Many of the difficulties I encounter during the course of my researches can, I think ,  be attributed to gaps in my own knowledge, language skills etc.Finding images of the art of  Africa , central and southern America , Oceania and central and south Asia , from sources other than the major  European and American  museums and institutions , still seems to be quite difficult , for the non-expert at least, but I may simply be looking in the wrong places.

Any exciting project for the future?

I am working on a book at the moment which , all being well, is scheduled for publication in September 2019.All being well, I will also be working on new projects with a couple of magazines and an extraordinary ,  very significant private collection of art and artefacts in the very near future. Announcements to follow presently.

Who is more likely to help you finding new sources?
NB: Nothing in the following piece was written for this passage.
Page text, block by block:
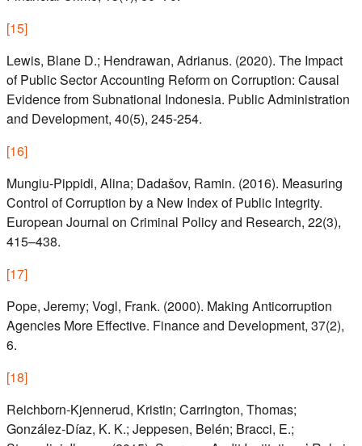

I manage to find rich new resources almost every day, there really is far too much for one lifetime. I find it very difficult to resist the temptation to wander and explore , I undoubtedly have lost many , many months (probably even years) of my life this way.

A final word?

Two of  the most important lessons I have learned from my researches into medieval literature, manuscripts and marginalia, are : 1. Cute cats have obviously always been irresistible to both high and low society, and 2. False Prophets and Beasts of the Apocalypse (many of them orange-coloured) have always been with us but none of them have triumphed …yet.